→ THE TASK: Write out all the records exactly, and keep any images out.

━━ DATA TO USE ━━

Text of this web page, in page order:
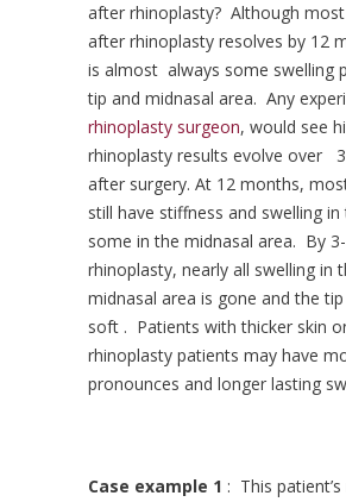
after rhinoplasty? Although
after rhinoplasty resolves by 12
is almost always some swelling
tip and midnasal area. Any
rhinoplasty surgeon, would see
rhinoplasty results evolve over
after surgery. At 12 months,
still have stiffness and swelling
some in the midnasal area. By
rhinoplasty, nearly all swelling in
midnasal area is gone and the
soft . Patients with thicker skin
rhinoplasty patients may have
pronounces and longer lasting
Case example 1 : This
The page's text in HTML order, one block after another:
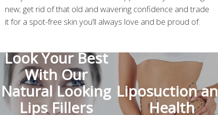
new; get rid of that old and wavering confidence and trade
it for a spot-free skin you’ll always love and be proud of.
Look Your Best
With Our
Natural Looking
Lips Fillers
Liposuction
Health
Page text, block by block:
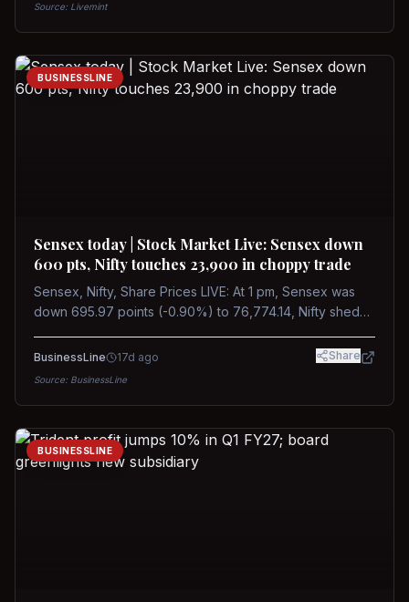
Source: Livemint
BUSINESSLINE
Sensex today | Stock Market Live: Sensex down
600 pts, Nifty touches 23,900 in choppy trade
Sensex, Nifty, Share Prices LIVE: At 1 pm, Sensex was
down 695.97 points (-0.90%) to 76,774.14, Nifty shed
BusinessLine 17d ago Share
Source: BusinessLine
BUSINESSLINE
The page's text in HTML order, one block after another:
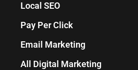
Local SEO
Pay Per Click
Email Marketing
All Digital Marketing
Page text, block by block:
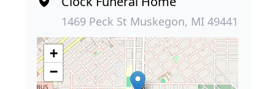
1469 Peck St Muskegon, MI 49441
+
−
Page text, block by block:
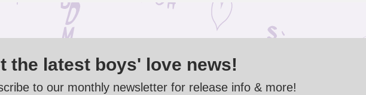
the latest boys' love news!
to our monthly newsletter for release info & more!
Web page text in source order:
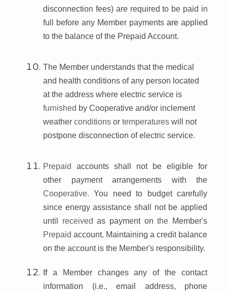
disconnection fees) are required to be paid in
full before any Member payments are applied
to the balance of the Prepaid Account.
The Member understands that the medical
and health conditions of any person located
at the address where electric service is
furnished by Cooperative and/or inclement
weather conditions or temperatures will not
postpone disconnection of electric service.
Prepaid accounts shall not be eligible for
other payment arrangements with the
Cooperative.You need to budget carefully
since energy assistance shall not be applied
until receivedas payment onthe Member's
Prepaid account. Maintaining a credit balance
on the account is the Member's responsibility.
If a Member changes any of the contact
information (i.e., email address, phone
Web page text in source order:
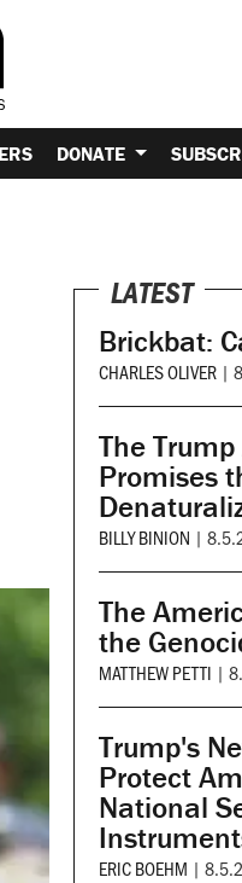
DONATE
LATEST
Brickbat:
CHARLES OLIVER |
The
Promises
BILLY BINION |
The
the
MATTHEW PETTI |
Trump's
Protect
National
ERIC BOEHM |
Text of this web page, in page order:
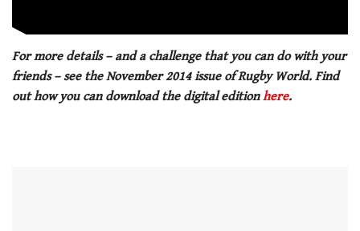
For more details – and a challenge that you can do with your
friends – see the November 2014 issue of Rugby World. Find
out how you can download the digital editionhere.
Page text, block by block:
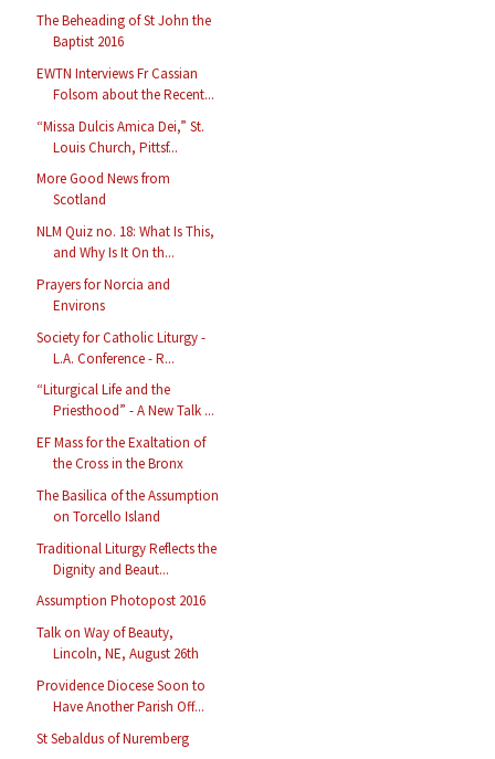
The Beheading of St John the
Baptist 2016
EWTN Interviews Fr Cassian
Folsom about the Recent...
“Missa Dulcis Amica Dei,” St.
Louis Church, Pittsf...
More Good News from
Scotland
NLM Quiz no. 18: What Is This,
and Why Is It On th...
Prayers for Norcia and
Environs
Society for Catholic Liturgy -
L.A. Conference - R...
“Liturgical Life and the
Priesthood” - A New Talk ...
EF Mass for the Exaltation of
the Cross in the Bronx
The Basilica of the Assumption
on Torcello Island
Traditional Liturgy Reflects the
Dignity and Beaut...
Assumption Photopost 2016
Talk on Way of Beauty,
Lincoln, NE, August 26th
Providence Diocese Soon to
Have Another Parish Off...
St Sebaldus of Nuremberg
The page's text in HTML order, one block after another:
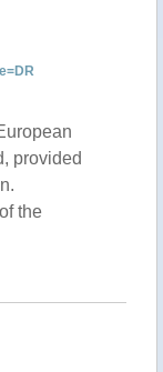
provided
the
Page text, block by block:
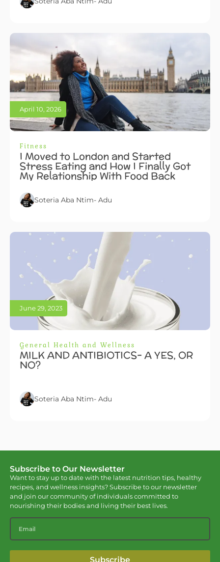
Fitness
I Moved to London and Started
Stress Eating and How I Finally Got
My Relationship With Food Back
Soteria Aba Ntim- Adu
April 10, 2026
General Health and Wellness
MILK AND ANTIBIOTICS- A YES, OR
NO?
Soteria Aba Ntim- Adu
June 29, 2023
Subscribe to Our Newsletter
Want to stay up to date with the latest nutrition tips, healthy
recipes, and wellness insights? Subscribe to our newsletter
and join our community of individuals committed to
nourishing their bodies and living their best lives.
Subscribe
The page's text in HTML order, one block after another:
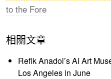
to the Fore
相關文章
Refik Anadol’s AI Art
Los Angeles in June
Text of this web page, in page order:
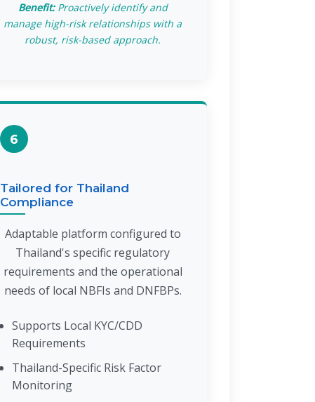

━━━

→ OUTPUT FOR THIS TASK:
Text of this web page, in page order:
after rhinoplasty? Although
after rhinoplasty resolves by 12
is almost always some swelling
tip and midnasal area. Any
rhinoplasty surgeon, would see
rhinoplasty results evolve over
after surgery. At 12 months,
still have stiffness and swelling
some in the midnasal area. By
rhinoplasty, nearly all swelling in
midnasal area is gone and the
soft . Patients with thicker skin
rhinoplasty patients may have
pronounces and longer lasting
Case example 1 : This
The page's text in HTML order, one block after another:
new; get rid of that old and wavering confidence and trade
it for a spot-free skin you’ll always love and be proud of.
Look Your Best
With Our
Natural Looking
Lips Fillers
Liposuction
Health
Page text, block by block:
Source: Livemint
BUSINESSLINE
Sensex today | Stock Market Live: Sensex down
600 pts, Nifty touches 23,900 in choppy trade
Sensex, Nifty, Share Prices LIVE: At 1 pm, Sensex was
down 695.97 points (-0.90%) to 76,774.14, Nifty shed
BusinessLine 17d ago Share
Source: BusinessLine
BUSINESSLINE
The page's text in HTML order, one block after another:
Local SEO
Pay Per Click
Email Marketing
All Digital Marketing
Page text, block by block:
1469 Peck St Muskegon, MI 49441
+
−
Page text, block by block:
the latest boys' love news!
to our monthly newsletter for release info & more!
Web page text in source order:
disconnection fees) are required to be paid in
full before any Member payments are applied
to the balance of the Prepaid Account.
The Member understands that the medical
and health conditions of any person located
at the address where electric service is
furnished by Cooperative and/or inclement
weather conditions or temperatures will not
postpone disconnection of electric service.
Prepaid accounts shall not be eligible for
other payment arrangements with the
Cooperative.You need to budget carefully
since energy assistance shall not be applied
until receivedas payment onthe Member's
Prepaid account. Maintaining a credit balance
on the account is the Member's responsibility.
If a Member changes any of the contact
information (i.e., email address, phone
Web page text in source order:
DONATE
LATEST
Brickbat:
CHARLES OLIVER |
The
Promises
BILLY BINION |
The
the
MATTHEW PETTI |
Trump's
Protect
National
ERIC BOEHM |
Text of this web page, in page order:
For more details – and a challenge that you can do with your
friends – see the November 2014 issue of Rugby World. Find
out how you can download the digital editionhere.
Page text, block by block:
The Beheading of St John the
Baptist 2016
EWTN Interviews Fr Cassian
Folsom about the Recent...
“Missa Dulcis Amica Dei,” St.
Louis Church, Pittsf...
More Good News from
Scotland
NLM Quiz no. 18: What Is This,
and Why Is It On th...
Prayers for Norcia and
Environs
Society for Catholic Liturgy -
L.A. Conference - R...
“Liturgical Life and the
Priesthood” - A New Talk ...
EF Mass for the Exaltation of
the Cross in the Bronx
The Basilica of the Assumption
on Torcello Island
Traditional Liturgy Reflects the
Dignity and Beaut...
Assumption Photopost 2016
Talk on Way of Beauty,
Lincoln, NE, August 26th
Providence Diocese Soon to
Have Another Parish Off...
St Sebaldus of Nuremberg
The page's text in HTML order, one block after another:
provided
the
Page text, block by block:
Fitness
I Moved to London and Started
Stress Eating and How I Finally Got
My Relationship With Food Back
Soteria Aba Ntim- Adu
April 10, 2026
General Health and Wellness
MILK AND ANTIBIOTICS- A YES, OR
NO?
Soteria Aba Ntim- Adu
June 29, 2023
Subscribe to Our Newsletter
Want to stay up to date with the latest nutrition tips, healthy
recipes, and wellness insights? Subscribe to our newsletter
and join our community of individuals committed to
nourishing their bodies and living their best lives.
Subscribe
The page's text in HTML order, one block after another:
to the Fore
相關文章
Refik Anadol’s AI Art
Los Angeles in June
Text of this web page, in page order:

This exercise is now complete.